Двухтемную фугу хоть раз в жизни писал каждый композитор-полифонист. Можно представить, что Чюрлёнис вообразил её, но вместо нотной записи нарисовал темперой. Так что сыграть ее невозможно, но можно подобрать аналоги из мирового музыкального наследия. Например:

— Дмитрий Шостакович, Прелюдия и фуга ми минор из цикла «24 прелюдии и фуги для фортепиано» (1950−1951). Эта фуга как раз двухтемная. Рекомендуем слушать ее в исполнении Святослава Рихтера.

— Подходящая «по духу» музыка из опусов Чюрлёниса — первая часть (Allegro moderato) струнного Квартета до минор (слушаем с нуля до 11:00), суровая музыка о себе и мире, с просветлениями, как солнце в пейзаже.

Сальвадор Дали. Сон, вызванный полётом пчелы вокруг граната, за секунду до пробуждения

Похоже, Дали — из тех художников, которым хотелось, чтобы их картины двигались, как анимация, а еще лучше — как музыка. Не случайно он участвовал в кино — движущихся картинах, moovie, нанизанных на музыкальную нить живой озвучки. В кино тогда не было звуковых дорожек: в залах работали тапёры, киномузыка шла без пауз, каждый тапёр владел внушительным набором клише и навыками импровизации.

Самые знаменитые картины Дали — сюрреалистические «Постоянство памяти», «Мягкая конструкция с варёными бобами», «Явление лица и вазы с фруктами на берегу моря», «Лебеди, отражающие слонов», «Искушение святого Антония» и «Пчела вокруг граната» — похожи на то, как тапёр-пианист импровизировал бы на какую-то тему.
Общеизвестно, что Дали писал их в сиесту, засыпая днём в кресле, чтобы увидеть сон, проснуться от звона выпавшего из руки ключа (или ложки) и немедленно начать рисовать увиденное. А у сна, который всегда — импровизация, обязательно есть тема. И часто есть сновидящий — «рассказчик», а иногда и «герой» разворачивающегося причудливого сюжета.

Дали был сновидцем, как сейчас сказали бы, продвинутым: пристально читал работы Фрейда и Юнга о сложной системе образности и символики сновидений («Отелло, видящий сон о Венеции», 1982) и запоминал из своих снов даже то, как видел и ощущал в них самого себя, спящего («Сон»).

В джазе та же история: извольте быть в потоке, одновременно чётко зная, кто вы и что вы есть, владейте всей архаикой ритмов и мелодики, всеми формулами аккордовых цепочек — и будьте при этом композитором, вот именно здесь и сейчас превращающим в музыку то, что слышите и чем живёте.
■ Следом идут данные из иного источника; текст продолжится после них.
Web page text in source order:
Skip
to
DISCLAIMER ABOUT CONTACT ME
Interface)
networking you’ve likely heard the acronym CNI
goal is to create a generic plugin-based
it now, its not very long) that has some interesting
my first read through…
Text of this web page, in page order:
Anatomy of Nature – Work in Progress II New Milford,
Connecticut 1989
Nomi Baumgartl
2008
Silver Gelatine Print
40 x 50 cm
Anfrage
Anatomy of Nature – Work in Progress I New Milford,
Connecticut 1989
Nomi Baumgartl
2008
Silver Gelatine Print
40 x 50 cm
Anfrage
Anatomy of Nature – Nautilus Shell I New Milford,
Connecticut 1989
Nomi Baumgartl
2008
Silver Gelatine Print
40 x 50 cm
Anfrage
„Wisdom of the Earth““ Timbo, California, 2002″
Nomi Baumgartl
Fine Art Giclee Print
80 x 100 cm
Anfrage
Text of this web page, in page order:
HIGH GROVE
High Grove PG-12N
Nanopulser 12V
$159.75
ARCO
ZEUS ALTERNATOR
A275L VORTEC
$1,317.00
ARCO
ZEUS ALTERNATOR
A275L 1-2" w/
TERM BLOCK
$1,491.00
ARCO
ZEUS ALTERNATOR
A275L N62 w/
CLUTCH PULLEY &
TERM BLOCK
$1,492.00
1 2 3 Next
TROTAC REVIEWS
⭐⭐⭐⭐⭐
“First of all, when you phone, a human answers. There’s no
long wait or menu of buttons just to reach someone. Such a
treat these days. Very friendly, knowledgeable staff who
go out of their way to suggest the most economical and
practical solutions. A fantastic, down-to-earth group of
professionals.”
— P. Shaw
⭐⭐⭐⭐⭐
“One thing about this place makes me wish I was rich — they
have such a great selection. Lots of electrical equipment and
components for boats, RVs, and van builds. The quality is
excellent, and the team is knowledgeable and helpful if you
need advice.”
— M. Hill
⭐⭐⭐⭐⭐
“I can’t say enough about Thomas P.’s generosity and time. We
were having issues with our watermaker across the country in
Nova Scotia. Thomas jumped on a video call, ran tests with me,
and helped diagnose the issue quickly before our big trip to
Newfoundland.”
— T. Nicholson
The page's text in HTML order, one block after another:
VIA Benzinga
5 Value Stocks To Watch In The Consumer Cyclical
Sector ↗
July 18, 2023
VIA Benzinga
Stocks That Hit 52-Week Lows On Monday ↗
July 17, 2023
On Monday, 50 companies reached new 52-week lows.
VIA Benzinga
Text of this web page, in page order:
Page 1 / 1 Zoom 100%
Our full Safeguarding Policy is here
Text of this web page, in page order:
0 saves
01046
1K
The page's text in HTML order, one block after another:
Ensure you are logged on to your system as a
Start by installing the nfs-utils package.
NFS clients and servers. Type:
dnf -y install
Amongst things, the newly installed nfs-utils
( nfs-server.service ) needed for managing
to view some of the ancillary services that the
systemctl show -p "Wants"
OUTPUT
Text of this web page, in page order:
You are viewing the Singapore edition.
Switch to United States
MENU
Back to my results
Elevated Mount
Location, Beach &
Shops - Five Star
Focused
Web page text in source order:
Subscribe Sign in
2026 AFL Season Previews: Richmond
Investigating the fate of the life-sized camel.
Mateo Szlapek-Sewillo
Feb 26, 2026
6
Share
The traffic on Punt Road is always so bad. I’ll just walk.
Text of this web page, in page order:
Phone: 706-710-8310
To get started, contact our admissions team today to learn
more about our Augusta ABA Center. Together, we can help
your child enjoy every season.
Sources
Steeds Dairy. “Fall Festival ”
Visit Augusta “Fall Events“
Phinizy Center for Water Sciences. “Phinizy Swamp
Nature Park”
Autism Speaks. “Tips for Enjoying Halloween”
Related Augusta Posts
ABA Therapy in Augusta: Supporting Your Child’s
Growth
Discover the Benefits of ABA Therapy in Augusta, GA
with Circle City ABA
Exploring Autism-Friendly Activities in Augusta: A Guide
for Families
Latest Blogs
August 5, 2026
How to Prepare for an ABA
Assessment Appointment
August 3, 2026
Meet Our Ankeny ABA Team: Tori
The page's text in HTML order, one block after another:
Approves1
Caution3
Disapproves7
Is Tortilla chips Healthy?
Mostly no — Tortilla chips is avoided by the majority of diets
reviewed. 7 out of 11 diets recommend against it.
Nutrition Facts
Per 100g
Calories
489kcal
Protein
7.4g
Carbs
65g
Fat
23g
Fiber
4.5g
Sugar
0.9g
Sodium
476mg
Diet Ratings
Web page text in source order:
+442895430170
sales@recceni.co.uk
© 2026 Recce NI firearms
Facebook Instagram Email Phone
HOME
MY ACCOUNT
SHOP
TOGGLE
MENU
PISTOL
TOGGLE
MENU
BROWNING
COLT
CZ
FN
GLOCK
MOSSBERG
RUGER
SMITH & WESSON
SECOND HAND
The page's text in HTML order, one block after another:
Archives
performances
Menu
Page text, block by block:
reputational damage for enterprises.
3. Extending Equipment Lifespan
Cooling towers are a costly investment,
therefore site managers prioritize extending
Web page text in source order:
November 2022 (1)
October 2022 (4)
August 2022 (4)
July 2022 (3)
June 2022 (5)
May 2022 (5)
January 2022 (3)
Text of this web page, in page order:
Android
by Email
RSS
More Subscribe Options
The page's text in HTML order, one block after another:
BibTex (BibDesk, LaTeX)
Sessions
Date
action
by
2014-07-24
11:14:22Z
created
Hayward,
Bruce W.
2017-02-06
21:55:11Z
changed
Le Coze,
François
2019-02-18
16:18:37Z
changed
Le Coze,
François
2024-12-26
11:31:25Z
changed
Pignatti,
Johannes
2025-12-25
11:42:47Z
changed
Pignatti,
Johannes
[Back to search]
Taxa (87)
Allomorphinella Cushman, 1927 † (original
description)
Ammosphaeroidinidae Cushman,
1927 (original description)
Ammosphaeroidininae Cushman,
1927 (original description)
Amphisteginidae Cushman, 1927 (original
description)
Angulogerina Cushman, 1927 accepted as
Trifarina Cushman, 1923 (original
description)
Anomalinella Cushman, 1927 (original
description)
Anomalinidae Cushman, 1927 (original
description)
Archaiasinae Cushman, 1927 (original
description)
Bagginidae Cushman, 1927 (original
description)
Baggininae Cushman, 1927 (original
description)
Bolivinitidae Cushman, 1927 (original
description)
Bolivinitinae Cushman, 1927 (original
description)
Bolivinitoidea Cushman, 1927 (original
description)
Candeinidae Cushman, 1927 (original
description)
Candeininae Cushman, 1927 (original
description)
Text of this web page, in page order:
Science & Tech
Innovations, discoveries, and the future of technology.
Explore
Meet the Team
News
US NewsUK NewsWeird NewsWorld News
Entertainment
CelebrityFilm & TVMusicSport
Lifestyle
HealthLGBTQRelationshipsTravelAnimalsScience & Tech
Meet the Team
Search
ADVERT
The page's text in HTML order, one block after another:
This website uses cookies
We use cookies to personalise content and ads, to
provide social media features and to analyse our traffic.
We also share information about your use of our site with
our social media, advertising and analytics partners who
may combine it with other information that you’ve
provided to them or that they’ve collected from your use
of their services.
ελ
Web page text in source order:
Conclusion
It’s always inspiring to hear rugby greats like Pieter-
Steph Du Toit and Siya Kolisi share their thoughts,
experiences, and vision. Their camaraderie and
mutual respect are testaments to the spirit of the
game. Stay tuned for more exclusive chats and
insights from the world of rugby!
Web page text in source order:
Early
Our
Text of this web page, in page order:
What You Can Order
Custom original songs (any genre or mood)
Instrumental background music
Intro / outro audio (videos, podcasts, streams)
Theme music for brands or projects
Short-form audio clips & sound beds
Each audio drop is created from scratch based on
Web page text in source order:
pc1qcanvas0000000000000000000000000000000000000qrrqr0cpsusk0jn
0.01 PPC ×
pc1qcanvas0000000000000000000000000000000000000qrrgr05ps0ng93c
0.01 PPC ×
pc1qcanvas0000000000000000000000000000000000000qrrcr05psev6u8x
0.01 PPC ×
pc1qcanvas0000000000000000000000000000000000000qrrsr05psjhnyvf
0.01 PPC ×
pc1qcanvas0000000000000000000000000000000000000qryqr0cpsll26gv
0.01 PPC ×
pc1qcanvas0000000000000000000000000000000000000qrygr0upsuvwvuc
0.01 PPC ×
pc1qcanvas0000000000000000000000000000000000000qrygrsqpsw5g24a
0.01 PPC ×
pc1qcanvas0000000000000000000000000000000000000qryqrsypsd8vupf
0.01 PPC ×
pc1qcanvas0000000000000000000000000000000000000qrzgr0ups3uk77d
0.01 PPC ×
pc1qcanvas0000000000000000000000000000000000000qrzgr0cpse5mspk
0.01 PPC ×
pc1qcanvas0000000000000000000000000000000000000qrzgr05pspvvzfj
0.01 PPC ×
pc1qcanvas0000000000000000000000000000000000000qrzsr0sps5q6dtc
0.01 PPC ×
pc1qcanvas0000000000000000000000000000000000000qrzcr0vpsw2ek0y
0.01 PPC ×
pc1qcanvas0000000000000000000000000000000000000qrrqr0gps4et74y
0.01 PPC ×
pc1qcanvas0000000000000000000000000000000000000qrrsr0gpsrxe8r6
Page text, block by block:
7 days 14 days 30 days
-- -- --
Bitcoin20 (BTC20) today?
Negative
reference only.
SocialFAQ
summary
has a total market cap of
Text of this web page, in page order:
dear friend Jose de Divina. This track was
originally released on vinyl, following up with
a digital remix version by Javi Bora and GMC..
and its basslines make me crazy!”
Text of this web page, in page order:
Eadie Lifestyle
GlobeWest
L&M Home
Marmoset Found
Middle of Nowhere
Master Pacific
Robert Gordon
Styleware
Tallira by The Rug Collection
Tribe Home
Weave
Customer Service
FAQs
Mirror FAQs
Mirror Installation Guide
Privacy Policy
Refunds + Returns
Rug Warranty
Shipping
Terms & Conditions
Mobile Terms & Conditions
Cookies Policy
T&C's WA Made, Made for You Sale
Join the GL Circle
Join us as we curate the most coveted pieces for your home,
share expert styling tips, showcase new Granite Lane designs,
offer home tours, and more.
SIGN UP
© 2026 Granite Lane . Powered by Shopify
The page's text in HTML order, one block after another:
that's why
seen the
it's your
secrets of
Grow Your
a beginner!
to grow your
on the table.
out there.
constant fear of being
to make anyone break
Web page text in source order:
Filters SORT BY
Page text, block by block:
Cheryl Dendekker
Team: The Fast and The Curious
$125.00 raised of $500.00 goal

Образ растёт из образа, фраза — из фразы, гранат порождает рыбу, рыба — тигра, он — другого тигра, тот — тонкое жало штыка, нацеленного последней нотой замкнуть всю дугу композиции и вернуть безмятежно левитирующего сновидца (зрителя, слушателя) к яви. В память об этом сне или музыке останется след, зудящий и жгучий, как укус полуденной пчелы. Мы опознаем его в звуке засурдиненной трубы.

Сиеста — зной, солнце в зените, дрема, сквозь которую слышен пилотаж пчелы над гранатом, а ещё — тоска по Испании: Дали с женой Галой (это она, снящаяся Сальвадору, на картине парит над материком) несколько лет прожили в США. «Сиеста» (Music from Siesta) — альбом американского джазового трубача Майлза Дэвиса и бас-гитариста Маркуса Миллера из музыки к одноименному фильму Мэри Ламберт (1987). В нем тоже тоска по Испании и та тягучая переплавка, которую один лишь Майлз Дэвис способен выдуть расслабленно, словно в полусне, звонко и остро, как спикула иглы. Кстати, звезда Майлза Дэвиса засияла в том самом 1944-м, когда Дали убаюкала и разбудила пчела, без промедления увековеченная на холсте. И с кино у трубача отношения тоже сложились: с одним только Маркусом Миллером они записали саунд-треки к 20 фильмам.